From the above plot, we can’t really tell with a strong confidence that there is a relationship between magnitude and the number of stations that reported the earthquake. One way to investigate this further is creating bins(intervals) for the mag variable, and taking an average of stations for each category as opposed to taking the count (very important). Finally, we make a geom_tile() plot.

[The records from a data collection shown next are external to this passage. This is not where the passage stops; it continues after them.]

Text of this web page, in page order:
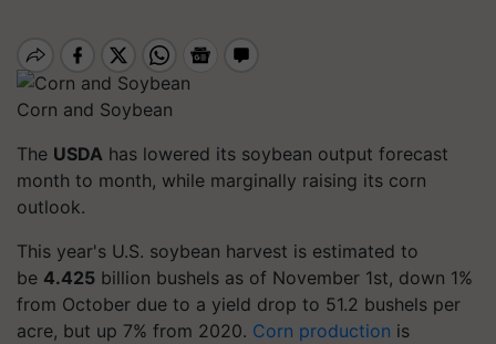
Corn and Soybean
The USDA has lowered its soybean output forecast
month to month, while marginally raising its corn
outlook.
This year's U.S. soybean harvest is estimated to
be 4.425 billion bushels as of November 1st, down 1%
from October due to a yield drop to 51.2 bushels per
acre, but up 7% from 2020. Corn production is

# we create the bins for the magnitude
quakes_mag_bin <- quakes |>
mutate(
mag_bin = cut(mag, breaks = seq(min(mag), max(mag), length.out=5), include.lowest = TRUE, labels = c("Weak", "Moderate", "Strong", "Extremely Strong"))
) |>
group_by(mag_bin) |>
summarise(count = n(), average_nst = mean(nst, na.rm = TRUE), .groups ='drop')
head(quakes_mag_bin)
## # A tibble: 4 × 3
## mag_bin count average_nst
## <fct> <int> <dbl>
## 1 Weak 16419 131.
## 2 Moderate 1598 228.
## 3 Strong 261 258.
## 4 Extremely Strong 56 304.
#Plotting the data
ggplot(quakes_mag_bin, aes(x=mag_bin, average_nst)) +
geom_tile(aes(fill=average_nst)) +
labs(
title = "Relationship betwen Magnitude and # Stations",
x ="Mag bin",
y ="average stations"
) +
scale_fill_viridis_c() +
theme_minimal()
From above, it is very clear that the number of seismic stations that report a certain earthquake is directly proportional to its strength. This confirms our expectation that stronger earthquakes should be reported by more stations because they tend to reach far.
We explored the Earthquakes Data Set and we were able to obtain key summaries from the data, categorize continuous data by creating bins, aggregating continuous data, thus deriving key insights from the data. Overall, this was really interesting. However, even more insights can be derived by exploring the data further.